Publication: Pardon My French: Assessing the Potential for Data Centers in Northern Quebec With Machine Learning Models
Files
Date
Authors
Journal Title
Journal ISSN
Volume Title
Publisher
Abstract
This thesis aims to explore the feasibility of data centers in Northern Quebec using machine learning models to determine feature importance of site selection factors. Specifically, Random Forests are used to learn feature importance on a large, multisource dataset of hyperscale data centers and corresponding relevant data points captured across national and regional levels through 2006-2024. SVMs, LASSO regression, and XGBoost models are used to corroborate the feature importance results of the Random Forest. Installed Solar PV Power Capacity and Internet Adoption—representing categorical features of Renewable Electricity Supply and Closeness to Customers, respectively—are determined to be robust predictors for the existence of a data center at a given location in a given year.
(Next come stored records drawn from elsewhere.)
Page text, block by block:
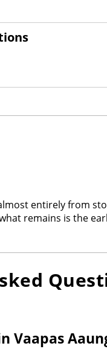
entirely from
remains is the
Vaapas
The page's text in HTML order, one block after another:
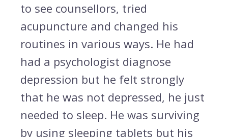
to see counsellors, tried
acupuncture and changed his
routines in various ways. He had
had a psychologist diagnose
depression but he felt strongly
that he was not depressed, he just
needed to sleep. He was surviving
by using sleeping tablets but his
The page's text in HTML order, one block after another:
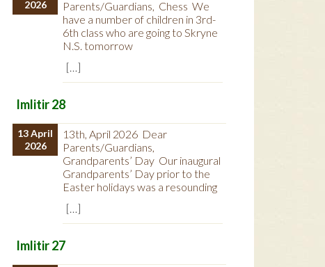
2026
Parents/Guardians, Chess We
have a number of children in 3rd-
6th class who are going to Skryne
N.S. tomorrow
[…]
Imlitir 28
13 April
2026
13th, April 2026 Dear
Parents/Guardians,
Grandparents’ Day Our inaugural
Grandparents’ Day prior to the
Easter holidays was a resounding
[…]
Imlitir 27
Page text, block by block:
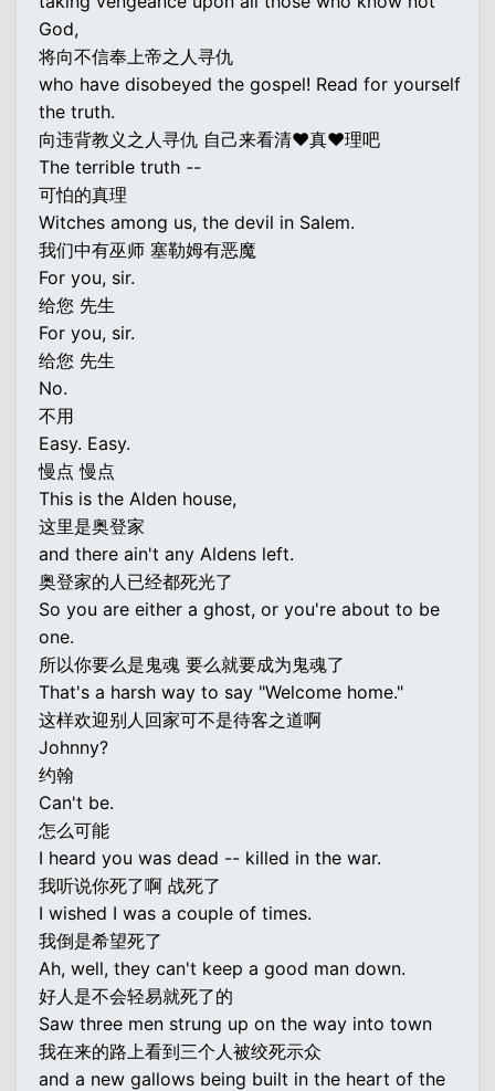
God,
将向不信奉上帝之人寻仇
who have disobeyed the gospel! Read for yourself
the truth.
向违背教义之人寻仇 自己来看清♥真♥理吧
The terrible truth --
可怕的真理
Witches among us, the devil in Salem.
我们中有巫师 塞勒姆有恶魔
For you, sir.
给您 先生
For you, sir.
给您 先生
No.
不用
Easy. Easy.
慢点 慢点
This is the Alden house,
这里是奥登家
and there ain't any Aldens left.
奥登家的人已经都死光了
So you are either a ghost, or you're about to be
one.
所以你要么是鬼魂 要么就要成为鬼魂了
That's a harsh way to say "Welcome home."
这样欢迎别人回家可不是待客之道啊
Johnny?
约翰
Can't be.
怎么可能
I heard you was dead -- killed in the war.
我听说你死了啊 战死了
I wished I was a couple of times.
我倒是希望死了
Ah, well, they can't keep a good man down.
好人是不会轻易就死了的
Saw three men strung up on the way into town
我在来的路上看到三个人被绞死示众
and a new gallows being built in the heart of the
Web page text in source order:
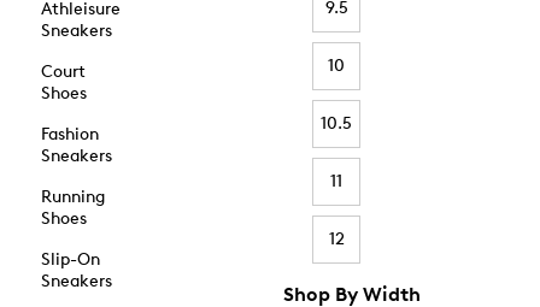
Athleisure
Sneakers
Court
Shoes
Fashion
Sneakers
Running
Shoes
Slip-On
Sneakers
9.5
10
10.5
11
12
Shop By Width
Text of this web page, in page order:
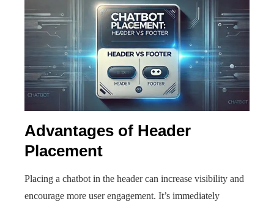
Advantages of Header
Placement
Placing a chatbot in the header can increase visibility and
encourage more user engagement. It’s immediately
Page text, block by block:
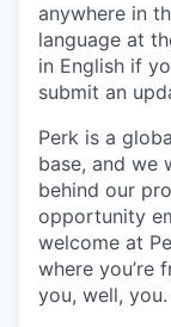
anywhere in
language at
in English if
submit an
Perk is a
base, and we
behind our
opportunity
welcome at
where you’re
you, well, you.
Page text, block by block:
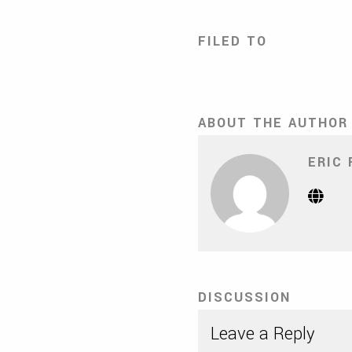
FILED TO
ABOUT THE AUTHOR
ERIC
DISCUSSION
Leave a Reply
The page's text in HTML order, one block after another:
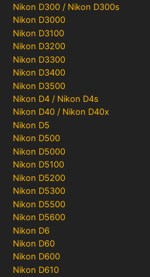
Nikon D300 / Nikon D300s
Nikon D3000
Nikon D3100
Nikon D3200
Nikon D3300
Nikon D3400
Nikon D3500
Nikon D4 / Nikon D4s
Nikon D40 / Nikon D40x
Nikon D5
Nikon D500
Nikon D5000
Nikon D5100
Nikon D5200
Nikon D5300
Nikon D5500
Nikon D5600
Nikon D6
Nikon D60
Nikon D600
Nikon D610
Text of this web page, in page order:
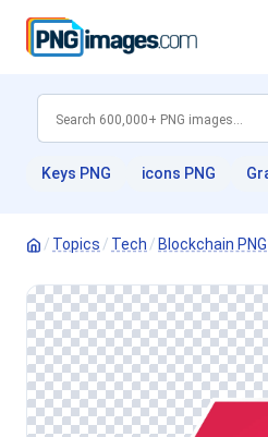
Keys PNG icons PNG
/ Topics / Tech / Blockchain PNG
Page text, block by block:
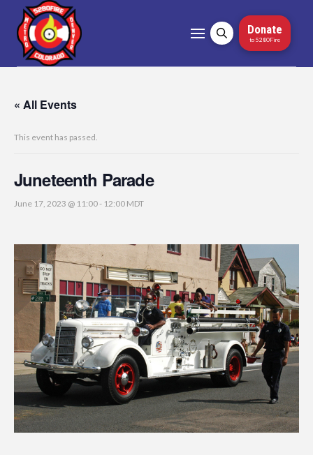
Donate
to 5280Fire
« All Events
This event has passed.
Juneteenth Parade
June 17, 2023 @ 11:00- 12:00 MDT
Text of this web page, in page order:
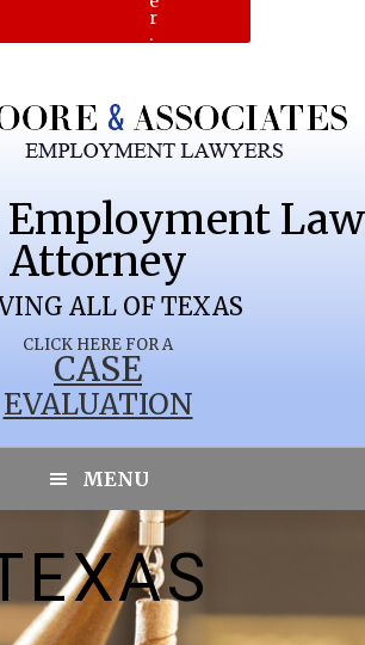
r
.
CLICK HERE FOR A
CASE
EVALUATION
Employment Law
Attorney
ALL OF TEXAS
MENU
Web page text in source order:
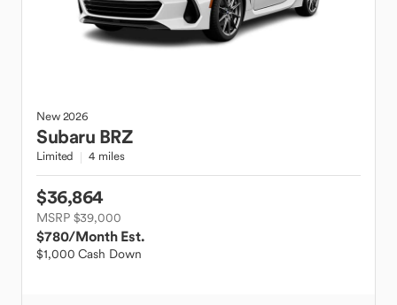
New2026
Subaru BRZ
Limited 4 miles
$36,864
MSRP $39,000
$780/Month Est.
$1,000 Cash Down
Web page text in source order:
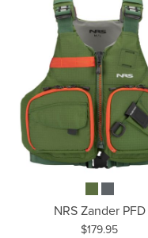
NRS Zander PFD
Price:
$179.95
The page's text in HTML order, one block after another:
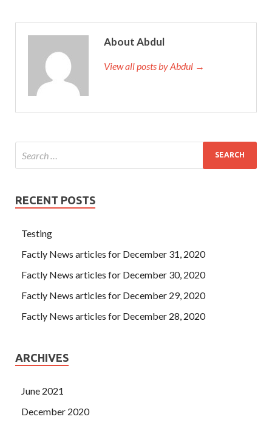
About Abdul
View all posts by Abdul →
RECENT POSTS
Testing
Factly News articles for December 31, 2020
Factly News articles for December 30, 2020
Factly News articles for December 29, 2020
Factly News articles for December 28, 2020
ARCHIVES
June 2021
December 2020
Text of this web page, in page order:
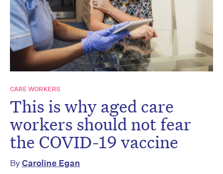
CARE WORKERS
This is why aged care
workers should not fear
the COVID-19 vaccine
ByCaroline Egan
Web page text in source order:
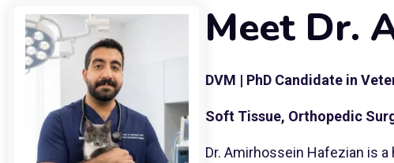
Meet Dr.
DVM | PhD Candidate in
Soft Tissue, Orthopedic
Dr. Amirhossein Hafezian is
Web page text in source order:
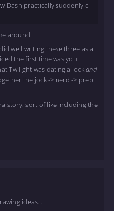
Dash practically suddenly c
around
well writing these three as a
the first time was you
Twilight was dating a jockand
the jock -> nerd -> prep
story, sort of like including the
ideas…
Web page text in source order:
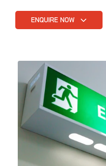
ENQUIRE NOW
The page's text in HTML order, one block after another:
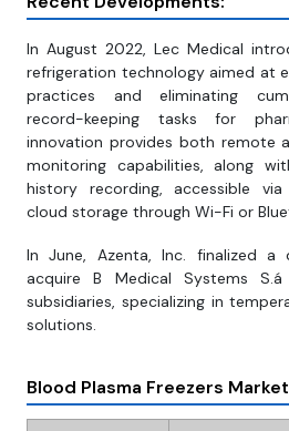
In August 2022, Lec Medical
refrigeration technology aimed at
practices and eliminating
record-keeping tasks for
innovation provides both remote
monitoring capabilities, along
history recording, accessible
cloud storage through Wi-Fi or
In June, Azenta, Inc. finalized a
acquire B Medical Systems
subsidiaries, specializing in
solutions.
Blood Plasma Freezers
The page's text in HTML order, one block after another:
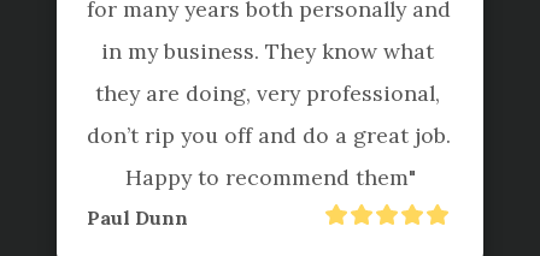
true to their tagline "beyond the
numbers".
I have found them to be
professional and reliable offering
exceptional service and helpful
advice ensuring we further
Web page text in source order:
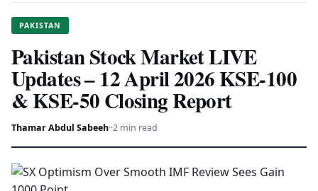
PAKISTAN
Pakistan Stock Market LIVE
Updates – 12 April 2026 KSE-100
& KSE-50 Closing Report
Thamar Abdul Sabeeh··2 min read

Canada boasts a healthy supply of renewable electricity supply, with abundant hydro energy and rapid growth in nuclear energy, as well as comparable closeness to customers with large cities and proximity to American cities across the border. Correspondingly, Canadian hyperscale data centers have begun to arise across Montreal, Toronto, and Vancouver. Northern Quebec, specifically, has high potential for renewable electricity supply with favorable geographical factors for nuclear plants and cheap hydro energy. However, its rural geography lacks closeness to customers, making it currently only viable for low-latency use cases such as model training. While unlikely in the near future, advancements in technology and corresponding reductions in latency may unlock the potential for data centers in Northern Quebec.